The card models are from the Intel Xeon Phi Coprocessor 5100 Series with 60 cores running at 1.053GHz with four threads each (240 Threads in total). More detailed specifications can be found here: http://ark.intel.com/products/71992/Intel-Xeon-Phi-Coprocessor-5110P-8GB-1_053-GHz-60-core
The host systems r28n41 and r28n42 have two Cpu sockets each, equipped with 8-core sandy bridge E5-2680 @ 2.70GHz and 256GB of memory.
==== How to submit jobs to the mic.q on VSC-1 ====
- You need to be member of the '**mic**' group. Please **[[doku:contact|contact system administration]]** specifying the username which should be added.

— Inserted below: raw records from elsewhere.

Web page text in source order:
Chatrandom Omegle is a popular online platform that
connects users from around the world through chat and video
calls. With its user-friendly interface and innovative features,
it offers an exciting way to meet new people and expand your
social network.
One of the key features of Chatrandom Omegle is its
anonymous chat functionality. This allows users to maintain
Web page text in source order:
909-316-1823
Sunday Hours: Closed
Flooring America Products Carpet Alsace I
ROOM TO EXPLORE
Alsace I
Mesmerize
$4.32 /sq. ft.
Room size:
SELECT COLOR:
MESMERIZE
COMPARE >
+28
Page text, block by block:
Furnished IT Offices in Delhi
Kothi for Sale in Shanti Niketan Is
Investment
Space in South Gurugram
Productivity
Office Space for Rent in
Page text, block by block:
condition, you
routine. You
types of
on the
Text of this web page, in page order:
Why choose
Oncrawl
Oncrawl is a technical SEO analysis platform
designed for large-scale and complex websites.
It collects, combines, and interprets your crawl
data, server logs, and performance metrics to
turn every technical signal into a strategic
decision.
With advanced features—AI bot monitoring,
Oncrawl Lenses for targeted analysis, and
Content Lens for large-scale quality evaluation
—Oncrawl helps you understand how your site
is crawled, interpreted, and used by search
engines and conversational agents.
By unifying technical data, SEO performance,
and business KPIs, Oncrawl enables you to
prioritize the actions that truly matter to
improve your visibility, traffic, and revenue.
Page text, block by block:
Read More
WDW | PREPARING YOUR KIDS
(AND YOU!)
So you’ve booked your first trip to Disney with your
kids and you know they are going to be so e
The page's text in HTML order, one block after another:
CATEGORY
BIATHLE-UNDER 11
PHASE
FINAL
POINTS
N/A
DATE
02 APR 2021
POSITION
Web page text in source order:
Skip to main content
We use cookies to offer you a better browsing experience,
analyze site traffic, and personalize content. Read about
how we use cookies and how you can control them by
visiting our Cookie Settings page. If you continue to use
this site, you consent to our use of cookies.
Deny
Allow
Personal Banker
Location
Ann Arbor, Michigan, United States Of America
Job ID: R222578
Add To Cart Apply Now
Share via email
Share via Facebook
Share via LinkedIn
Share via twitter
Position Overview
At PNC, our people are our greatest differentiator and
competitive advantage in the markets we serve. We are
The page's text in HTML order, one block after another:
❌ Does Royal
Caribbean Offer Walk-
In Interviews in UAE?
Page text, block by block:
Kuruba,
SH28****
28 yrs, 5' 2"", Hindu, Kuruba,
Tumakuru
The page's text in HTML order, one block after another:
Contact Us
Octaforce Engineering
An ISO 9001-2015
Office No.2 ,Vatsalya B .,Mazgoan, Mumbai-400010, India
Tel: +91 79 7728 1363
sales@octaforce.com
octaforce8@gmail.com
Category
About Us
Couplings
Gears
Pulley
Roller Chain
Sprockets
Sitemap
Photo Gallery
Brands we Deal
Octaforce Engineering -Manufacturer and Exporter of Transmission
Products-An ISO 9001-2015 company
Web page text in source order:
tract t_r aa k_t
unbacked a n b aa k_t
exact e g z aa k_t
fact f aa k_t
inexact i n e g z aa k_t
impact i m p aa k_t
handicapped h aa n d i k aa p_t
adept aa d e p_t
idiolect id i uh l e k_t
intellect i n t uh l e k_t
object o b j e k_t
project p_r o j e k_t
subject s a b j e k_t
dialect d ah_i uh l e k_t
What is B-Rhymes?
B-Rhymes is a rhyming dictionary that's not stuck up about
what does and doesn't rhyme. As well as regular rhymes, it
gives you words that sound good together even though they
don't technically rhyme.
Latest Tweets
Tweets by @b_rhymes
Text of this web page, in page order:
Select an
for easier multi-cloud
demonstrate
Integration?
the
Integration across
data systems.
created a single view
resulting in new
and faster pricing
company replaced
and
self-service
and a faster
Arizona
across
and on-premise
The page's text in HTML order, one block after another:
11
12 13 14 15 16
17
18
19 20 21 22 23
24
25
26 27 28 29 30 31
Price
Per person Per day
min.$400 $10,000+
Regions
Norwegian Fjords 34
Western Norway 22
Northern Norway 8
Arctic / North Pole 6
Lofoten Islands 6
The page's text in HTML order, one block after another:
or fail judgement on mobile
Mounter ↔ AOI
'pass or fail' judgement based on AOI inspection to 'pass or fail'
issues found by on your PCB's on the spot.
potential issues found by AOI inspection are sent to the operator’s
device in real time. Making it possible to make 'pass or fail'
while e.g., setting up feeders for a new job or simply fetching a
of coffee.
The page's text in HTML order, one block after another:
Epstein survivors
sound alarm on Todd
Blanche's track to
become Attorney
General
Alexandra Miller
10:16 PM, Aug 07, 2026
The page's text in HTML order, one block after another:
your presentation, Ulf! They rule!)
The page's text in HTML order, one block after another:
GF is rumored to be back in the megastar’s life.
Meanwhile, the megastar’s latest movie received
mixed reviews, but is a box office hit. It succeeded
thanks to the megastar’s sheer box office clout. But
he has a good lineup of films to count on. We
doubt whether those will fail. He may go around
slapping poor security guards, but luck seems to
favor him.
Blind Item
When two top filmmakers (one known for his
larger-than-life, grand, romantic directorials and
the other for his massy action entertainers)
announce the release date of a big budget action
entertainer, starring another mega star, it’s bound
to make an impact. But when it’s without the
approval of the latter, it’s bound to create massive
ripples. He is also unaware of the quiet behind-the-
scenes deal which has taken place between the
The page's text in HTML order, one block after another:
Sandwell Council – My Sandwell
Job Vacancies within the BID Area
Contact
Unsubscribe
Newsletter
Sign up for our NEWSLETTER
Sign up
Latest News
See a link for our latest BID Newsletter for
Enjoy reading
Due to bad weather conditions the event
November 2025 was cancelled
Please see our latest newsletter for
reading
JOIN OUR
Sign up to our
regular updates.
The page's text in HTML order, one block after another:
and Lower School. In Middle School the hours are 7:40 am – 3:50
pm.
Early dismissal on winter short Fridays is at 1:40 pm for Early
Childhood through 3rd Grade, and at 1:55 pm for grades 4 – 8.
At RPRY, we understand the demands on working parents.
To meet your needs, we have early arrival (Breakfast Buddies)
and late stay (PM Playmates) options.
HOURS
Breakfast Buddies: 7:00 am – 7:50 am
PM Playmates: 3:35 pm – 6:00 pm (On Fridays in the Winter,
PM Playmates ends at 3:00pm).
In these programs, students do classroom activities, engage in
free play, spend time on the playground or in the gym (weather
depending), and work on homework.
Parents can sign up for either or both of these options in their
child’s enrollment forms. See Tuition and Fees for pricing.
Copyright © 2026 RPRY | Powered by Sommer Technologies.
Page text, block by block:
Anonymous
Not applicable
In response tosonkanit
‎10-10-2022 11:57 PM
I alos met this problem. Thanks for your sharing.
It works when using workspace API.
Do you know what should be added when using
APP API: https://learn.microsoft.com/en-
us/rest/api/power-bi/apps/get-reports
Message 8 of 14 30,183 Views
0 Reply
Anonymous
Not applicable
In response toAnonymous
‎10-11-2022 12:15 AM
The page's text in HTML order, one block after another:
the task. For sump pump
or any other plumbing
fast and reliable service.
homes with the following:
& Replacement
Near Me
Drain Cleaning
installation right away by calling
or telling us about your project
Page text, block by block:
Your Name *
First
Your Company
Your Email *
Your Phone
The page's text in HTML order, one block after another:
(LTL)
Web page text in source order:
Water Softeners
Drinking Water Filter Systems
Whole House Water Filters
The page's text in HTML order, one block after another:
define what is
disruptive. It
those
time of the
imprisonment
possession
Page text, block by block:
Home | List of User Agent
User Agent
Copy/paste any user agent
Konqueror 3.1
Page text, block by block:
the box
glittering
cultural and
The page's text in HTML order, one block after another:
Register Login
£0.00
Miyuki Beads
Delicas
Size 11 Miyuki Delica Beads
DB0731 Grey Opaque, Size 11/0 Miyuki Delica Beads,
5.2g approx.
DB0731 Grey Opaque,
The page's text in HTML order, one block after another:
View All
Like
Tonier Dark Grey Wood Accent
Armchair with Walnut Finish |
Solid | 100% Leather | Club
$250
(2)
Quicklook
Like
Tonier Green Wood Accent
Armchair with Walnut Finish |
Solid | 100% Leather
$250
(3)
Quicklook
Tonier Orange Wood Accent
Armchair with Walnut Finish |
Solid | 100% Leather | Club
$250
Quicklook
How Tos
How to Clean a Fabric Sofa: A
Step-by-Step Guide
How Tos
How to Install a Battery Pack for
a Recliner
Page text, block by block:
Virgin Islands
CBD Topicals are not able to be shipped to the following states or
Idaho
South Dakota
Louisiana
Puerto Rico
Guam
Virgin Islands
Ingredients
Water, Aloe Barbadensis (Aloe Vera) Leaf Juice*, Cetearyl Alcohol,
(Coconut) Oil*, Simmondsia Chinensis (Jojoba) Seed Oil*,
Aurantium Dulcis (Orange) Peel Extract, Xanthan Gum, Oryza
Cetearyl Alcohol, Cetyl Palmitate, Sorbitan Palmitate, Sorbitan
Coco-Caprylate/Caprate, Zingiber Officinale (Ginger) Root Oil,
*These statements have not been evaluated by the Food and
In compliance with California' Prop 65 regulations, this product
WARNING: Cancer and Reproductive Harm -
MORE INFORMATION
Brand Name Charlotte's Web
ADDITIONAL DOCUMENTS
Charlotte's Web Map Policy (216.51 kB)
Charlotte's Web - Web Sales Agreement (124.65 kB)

- In order to access the Intel MIC cards you need to generate a ssh key as e.g. described in [[doku:sshkeygen|Generating a ssh key pair]]. It is not possible to access the MICs with a password.
- When submitting a job script, you need to specify the project 'mic' and the queue 'mic.q' by adding the following lines: #$ -P mic
#$ -q mic.q
#$ -pe mpich 16 (or 8)
then submit your job using the ''qsub.py'' wrapper script:$ qsub.py jobscript
you are member of requested group mic
{number of slots is 16}
{Parallel job requests a multiple of 8 slots.}
{Host exclusive access granted !}
{using project: mic}
{no job runtime limit found, assuming default value Inf days}
{using runtime limit of INFINITY seconds}
Your job 123456 ("Jobname") has been submitted
- Using ''qlogin'' or ''qrsh'' you have to specify the options on the command line:$ qlogin.py -q mic.q -P mic -pe mpich 16
local configuration l01 not defined - using global configuration
JSV "/opt/sge/default/common/shared-util/jsv.tcl" has been started
{number of slots is 16}
{Parallel job requests a multiple of 8 slots.}
{Host exclusive access granted !}
{using project: mic}
{no job runtime limit found, assuming default value Inf days}
{using runtime limit of INFINITY seconds}
JSV "/opt/sge/default/common/shared-util/jsv.tcl" has been stopped
Your job 123456 ("QLOGIN") has been submitted
waiting for interactive job to be scheduled ...
Your interactive job 123456 has been successfully scheduled.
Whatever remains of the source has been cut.